» Exercise
Your answer should be only the lines below from the one with "An 8.0 K/9 pitcher going 6 innings would" to the one with "convert language. They interpret terminology", repeated exactly, ends included.

Start of Dataset extract

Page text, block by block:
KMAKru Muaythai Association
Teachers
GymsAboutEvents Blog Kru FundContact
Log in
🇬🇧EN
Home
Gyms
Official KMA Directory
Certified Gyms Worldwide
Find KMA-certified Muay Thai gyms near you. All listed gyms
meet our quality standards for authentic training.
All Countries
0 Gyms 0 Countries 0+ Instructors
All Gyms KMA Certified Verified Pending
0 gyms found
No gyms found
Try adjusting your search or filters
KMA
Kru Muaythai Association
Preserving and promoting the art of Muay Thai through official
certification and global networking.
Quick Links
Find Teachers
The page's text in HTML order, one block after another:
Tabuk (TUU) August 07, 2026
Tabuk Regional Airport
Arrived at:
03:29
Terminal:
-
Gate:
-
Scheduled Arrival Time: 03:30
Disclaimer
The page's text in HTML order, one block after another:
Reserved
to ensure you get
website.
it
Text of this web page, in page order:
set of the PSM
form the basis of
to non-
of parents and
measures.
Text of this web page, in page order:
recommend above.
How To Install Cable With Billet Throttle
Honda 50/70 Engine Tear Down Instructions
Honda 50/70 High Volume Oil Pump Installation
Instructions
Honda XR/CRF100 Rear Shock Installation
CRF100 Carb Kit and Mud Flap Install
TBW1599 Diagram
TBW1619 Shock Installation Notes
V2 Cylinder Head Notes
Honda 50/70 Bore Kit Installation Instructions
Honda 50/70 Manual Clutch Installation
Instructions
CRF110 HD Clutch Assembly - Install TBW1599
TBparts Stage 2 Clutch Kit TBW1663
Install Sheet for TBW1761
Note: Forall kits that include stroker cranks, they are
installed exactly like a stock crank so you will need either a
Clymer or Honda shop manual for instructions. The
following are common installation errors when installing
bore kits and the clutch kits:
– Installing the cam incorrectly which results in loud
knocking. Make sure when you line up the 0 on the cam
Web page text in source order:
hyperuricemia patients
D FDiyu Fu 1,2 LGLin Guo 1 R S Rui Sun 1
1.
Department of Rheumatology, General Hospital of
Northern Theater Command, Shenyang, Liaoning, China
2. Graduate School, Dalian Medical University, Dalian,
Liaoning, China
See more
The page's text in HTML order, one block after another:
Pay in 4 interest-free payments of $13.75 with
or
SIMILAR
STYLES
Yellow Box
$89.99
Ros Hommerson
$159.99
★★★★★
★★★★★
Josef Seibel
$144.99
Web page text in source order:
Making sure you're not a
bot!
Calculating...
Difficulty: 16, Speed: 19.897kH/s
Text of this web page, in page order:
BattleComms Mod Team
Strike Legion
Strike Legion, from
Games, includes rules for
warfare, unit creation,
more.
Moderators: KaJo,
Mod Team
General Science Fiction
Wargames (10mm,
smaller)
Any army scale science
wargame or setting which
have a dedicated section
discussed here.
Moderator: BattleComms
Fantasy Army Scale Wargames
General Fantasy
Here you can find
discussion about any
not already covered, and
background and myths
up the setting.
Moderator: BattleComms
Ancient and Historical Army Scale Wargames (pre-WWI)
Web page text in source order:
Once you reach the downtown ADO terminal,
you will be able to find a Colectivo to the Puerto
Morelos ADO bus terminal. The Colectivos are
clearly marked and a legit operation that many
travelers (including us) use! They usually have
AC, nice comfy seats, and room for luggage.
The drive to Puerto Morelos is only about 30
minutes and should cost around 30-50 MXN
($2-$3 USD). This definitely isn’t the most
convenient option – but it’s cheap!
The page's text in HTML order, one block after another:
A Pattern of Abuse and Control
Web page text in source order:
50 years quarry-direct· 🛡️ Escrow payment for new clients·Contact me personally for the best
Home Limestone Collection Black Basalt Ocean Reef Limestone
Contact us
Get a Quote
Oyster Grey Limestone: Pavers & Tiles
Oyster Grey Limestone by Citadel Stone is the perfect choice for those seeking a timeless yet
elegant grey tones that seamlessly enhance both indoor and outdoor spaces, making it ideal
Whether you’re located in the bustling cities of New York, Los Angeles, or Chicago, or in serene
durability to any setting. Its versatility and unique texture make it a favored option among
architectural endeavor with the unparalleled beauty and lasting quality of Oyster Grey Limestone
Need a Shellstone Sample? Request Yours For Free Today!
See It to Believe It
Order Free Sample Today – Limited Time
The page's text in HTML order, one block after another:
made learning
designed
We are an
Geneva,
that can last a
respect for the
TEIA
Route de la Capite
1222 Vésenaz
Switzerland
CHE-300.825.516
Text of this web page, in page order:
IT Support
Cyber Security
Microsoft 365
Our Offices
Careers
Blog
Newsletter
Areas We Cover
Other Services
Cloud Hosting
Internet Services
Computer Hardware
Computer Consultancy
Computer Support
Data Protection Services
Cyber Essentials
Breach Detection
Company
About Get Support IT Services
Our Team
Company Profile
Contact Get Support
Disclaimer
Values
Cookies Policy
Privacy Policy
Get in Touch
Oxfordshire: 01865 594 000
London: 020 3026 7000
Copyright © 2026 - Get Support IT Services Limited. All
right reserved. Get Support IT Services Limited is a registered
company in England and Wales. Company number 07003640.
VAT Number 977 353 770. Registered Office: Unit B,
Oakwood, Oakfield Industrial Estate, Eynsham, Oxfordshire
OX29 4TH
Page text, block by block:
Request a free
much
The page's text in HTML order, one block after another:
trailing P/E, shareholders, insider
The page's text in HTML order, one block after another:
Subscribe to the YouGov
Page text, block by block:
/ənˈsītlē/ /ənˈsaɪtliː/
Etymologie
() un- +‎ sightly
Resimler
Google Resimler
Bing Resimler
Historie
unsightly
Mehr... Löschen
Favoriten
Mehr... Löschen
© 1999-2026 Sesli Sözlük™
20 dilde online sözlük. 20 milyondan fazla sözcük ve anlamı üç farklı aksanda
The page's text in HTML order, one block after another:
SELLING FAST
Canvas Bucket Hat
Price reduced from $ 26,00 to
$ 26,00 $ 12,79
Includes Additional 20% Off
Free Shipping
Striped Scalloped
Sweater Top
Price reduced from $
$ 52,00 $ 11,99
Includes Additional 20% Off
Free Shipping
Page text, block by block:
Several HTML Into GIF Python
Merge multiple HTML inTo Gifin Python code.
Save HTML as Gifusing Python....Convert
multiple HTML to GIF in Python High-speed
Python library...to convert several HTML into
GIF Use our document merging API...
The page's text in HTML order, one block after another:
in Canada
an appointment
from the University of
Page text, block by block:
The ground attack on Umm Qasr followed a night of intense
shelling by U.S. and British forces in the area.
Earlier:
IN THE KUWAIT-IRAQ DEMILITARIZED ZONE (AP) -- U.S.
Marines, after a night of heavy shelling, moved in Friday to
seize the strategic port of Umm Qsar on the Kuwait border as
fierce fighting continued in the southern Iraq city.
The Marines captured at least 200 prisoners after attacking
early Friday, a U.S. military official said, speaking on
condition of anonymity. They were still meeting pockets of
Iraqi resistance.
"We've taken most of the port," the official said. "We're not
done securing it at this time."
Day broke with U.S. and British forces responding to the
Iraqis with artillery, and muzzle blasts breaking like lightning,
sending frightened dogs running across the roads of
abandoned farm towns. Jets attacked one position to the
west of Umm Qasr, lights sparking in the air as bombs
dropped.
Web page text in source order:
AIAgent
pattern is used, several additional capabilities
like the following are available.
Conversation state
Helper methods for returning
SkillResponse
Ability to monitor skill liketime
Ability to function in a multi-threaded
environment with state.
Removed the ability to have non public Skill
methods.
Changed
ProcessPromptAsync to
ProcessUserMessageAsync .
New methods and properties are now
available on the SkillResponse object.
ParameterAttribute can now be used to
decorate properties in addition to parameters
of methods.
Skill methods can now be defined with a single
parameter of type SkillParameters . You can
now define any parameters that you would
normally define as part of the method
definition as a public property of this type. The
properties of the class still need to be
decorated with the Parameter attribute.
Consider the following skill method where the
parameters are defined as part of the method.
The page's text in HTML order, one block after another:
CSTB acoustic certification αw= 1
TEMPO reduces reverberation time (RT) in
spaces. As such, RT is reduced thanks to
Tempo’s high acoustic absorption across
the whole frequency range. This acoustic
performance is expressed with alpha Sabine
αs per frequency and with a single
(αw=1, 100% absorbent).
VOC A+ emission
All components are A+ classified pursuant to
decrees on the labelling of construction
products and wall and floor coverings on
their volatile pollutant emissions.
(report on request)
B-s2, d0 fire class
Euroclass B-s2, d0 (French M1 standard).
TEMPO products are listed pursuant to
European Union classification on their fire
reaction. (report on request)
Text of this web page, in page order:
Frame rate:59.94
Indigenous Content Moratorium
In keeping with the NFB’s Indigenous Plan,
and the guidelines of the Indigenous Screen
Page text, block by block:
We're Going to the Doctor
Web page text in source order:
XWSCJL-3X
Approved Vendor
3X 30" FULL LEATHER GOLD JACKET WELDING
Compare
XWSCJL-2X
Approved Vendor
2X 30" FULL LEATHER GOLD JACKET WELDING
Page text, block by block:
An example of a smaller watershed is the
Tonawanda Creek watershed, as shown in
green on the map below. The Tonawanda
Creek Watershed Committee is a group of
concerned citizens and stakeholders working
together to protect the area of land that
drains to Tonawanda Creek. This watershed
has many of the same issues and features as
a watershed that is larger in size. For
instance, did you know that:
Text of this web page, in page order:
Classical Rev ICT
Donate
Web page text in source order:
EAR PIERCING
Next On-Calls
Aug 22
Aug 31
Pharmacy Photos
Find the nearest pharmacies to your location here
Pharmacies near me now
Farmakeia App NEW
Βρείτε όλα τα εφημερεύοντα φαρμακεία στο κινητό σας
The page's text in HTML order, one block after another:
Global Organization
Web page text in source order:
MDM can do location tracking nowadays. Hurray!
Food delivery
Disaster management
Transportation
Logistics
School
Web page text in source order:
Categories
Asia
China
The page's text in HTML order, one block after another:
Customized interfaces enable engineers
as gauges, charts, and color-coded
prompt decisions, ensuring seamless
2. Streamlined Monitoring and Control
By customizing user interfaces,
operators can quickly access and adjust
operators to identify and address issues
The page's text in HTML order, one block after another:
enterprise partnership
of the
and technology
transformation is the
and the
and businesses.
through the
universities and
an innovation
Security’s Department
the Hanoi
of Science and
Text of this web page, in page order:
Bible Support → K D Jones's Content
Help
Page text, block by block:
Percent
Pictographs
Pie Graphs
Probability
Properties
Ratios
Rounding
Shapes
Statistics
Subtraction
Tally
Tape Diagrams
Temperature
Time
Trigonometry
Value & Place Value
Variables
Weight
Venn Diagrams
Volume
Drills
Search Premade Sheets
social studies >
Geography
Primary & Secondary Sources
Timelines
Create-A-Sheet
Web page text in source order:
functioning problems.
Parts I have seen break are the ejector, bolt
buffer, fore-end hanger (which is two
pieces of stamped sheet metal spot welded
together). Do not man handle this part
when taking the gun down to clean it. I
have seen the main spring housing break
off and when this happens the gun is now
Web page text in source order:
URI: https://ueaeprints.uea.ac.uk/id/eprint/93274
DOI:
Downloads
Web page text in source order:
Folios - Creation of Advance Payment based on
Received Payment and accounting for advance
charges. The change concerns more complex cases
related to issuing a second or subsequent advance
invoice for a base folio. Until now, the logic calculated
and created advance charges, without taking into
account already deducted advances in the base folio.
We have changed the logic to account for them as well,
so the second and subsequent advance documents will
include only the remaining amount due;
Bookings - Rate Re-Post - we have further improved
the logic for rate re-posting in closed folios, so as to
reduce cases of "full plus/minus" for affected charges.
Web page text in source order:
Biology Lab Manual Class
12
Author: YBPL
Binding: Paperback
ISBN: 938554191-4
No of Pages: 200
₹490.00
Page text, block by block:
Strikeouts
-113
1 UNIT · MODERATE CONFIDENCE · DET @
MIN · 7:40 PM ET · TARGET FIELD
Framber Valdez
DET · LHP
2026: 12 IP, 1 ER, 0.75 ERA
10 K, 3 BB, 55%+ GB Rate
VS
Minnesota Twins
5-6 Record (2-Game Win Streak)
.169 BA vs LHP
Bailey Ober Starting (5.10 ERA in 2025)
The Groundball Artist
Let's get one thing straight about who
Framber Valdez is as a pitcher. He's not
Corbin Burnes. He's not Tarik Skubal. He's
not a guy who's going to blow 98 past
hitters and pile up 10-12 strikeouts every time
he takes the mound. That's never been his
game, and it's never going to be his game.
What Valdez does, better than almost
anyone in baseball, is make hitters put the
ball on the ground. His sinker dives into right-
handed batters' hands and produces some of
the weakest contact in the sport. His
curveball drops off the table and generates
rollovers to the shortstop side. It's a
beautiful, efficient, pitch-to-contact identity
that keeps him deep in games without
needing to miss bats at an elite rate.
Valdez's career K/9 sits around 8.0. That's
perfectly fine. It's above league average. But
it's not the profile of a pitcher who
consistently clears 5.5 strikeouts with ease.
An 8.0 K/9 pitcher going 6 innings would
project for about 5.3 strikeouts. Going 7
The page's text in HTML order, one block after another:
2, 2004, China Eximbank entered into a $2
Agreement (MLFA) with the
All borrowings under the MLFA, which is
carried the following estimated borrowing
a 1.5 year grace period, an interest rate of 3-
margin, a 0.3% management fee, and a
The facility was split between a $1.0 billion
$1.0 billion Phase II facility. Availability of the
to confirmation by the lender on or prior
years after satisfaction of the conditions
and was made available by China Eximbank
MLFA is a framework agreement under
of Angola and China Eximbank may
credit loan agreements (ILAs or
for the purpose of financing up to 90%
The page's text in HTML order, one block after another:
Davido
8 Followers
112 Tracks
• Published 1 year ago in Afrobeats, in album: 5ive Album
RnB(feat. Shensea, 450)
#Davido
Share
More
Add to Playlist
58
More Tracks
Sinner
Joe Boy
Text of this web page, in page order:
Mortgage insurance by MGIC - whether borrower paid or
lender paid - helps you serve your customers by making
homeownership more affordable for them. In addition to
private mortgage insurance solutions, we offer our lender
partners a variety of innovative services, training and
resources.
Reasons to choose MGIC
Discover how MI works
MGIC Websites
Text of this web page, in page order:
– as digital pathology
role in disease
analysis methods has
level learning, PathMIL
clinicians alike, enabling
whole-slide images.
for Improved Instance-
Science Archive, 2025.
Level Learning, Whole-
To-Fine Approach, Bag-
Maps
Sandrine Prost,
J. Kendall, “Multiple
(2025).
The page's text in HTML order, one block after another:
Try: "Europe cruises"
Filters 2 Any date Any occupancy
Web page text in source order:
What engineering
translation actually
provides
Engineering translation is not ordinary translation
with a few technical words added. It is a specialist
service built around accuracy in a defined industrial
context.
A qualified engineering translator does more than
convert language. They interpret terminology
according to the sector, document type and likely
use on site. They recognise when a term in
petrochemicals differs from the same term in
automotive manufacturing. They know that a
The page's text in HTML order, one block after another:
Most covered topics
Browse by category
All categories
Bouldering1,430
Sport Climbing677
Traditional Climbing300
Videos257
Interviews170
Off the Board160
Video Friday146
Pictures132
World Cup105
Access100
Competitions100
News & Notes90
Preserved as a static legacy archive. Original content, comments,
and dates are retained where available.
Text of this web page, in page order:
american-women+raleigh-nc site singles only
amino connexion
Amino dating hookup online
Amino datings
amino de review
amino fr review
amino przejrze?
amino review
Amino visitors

End of Dataset extract

» Exercise answer
An 8.0 K/9 pitcher going 6 innings would
project for about 5.3 strikeouts. Going 7
The page's text in HTML order, one block after another:
2, 2004, China Eximbank entered into a $2
Agreement (MLFA) with the
All borrowings under the MLFA, which is
carried the following estimated borrowing
a 1.5 year grace period, an interest rate of 3-
margin, a 0.3% management fee, and a
The facility was split between a $1.0 billion
$1.0 billion Phase II facility. Availability of the
to confirmation by the lender on or prior
years after satisfaction of the conditions
and was made available by China Eximbank
MLFA is a framework agreement under
of Angola and China Eximbank may
credit loan agreements (ILAs or
for the purpose of financing up to 90%
The page's text in HTML order, one block after another:
Davido
8 Followers
112 Tracks
• Published 1 year ago in Afrobeats, in album: 5ive Album
RnB(feat. Shensea, 450)
#Davido
Share
More
Add to Playlist
58
More Tracks
Sinner
Joe Boy
Text of this web page, in page order:
Mortgage insurance by MGIC - whether borrower paid or
lender paid - helps you serve your customers by making
homeownership more affordable for them. In addition to
private mortgage insurance solutions, we offer our lender
partners a variety of innovative services, training and
resources.
Reasons to choose MGIC
Discover how MI works
MGIC Websites
Text of this web page, in page order:
– as digital pathology
role in disease
analysis methods has
level learning, PathMIL
clinicians alike, enabling
whole-slide images.
for Improved Instance-
Science Archive, 2025.
Level Learning, Whole-
To-Fine Approach, Bag-
Maps
Sandrine Prost,
J. Kendall, “Multiple
(2025).
The page's text in HTML order, one block after another:
Try: "Europe cruises"
Filters 2 Any date Any occupancy
Web page text in source order:
What engineering
translation actually
provides
Engineering translation is not ordinary translation
with a few technical words added. It is a specialist
service built around accuracy in a defined industrial
context.
A qualified engineering translator does more than
convert language. They interpret terminology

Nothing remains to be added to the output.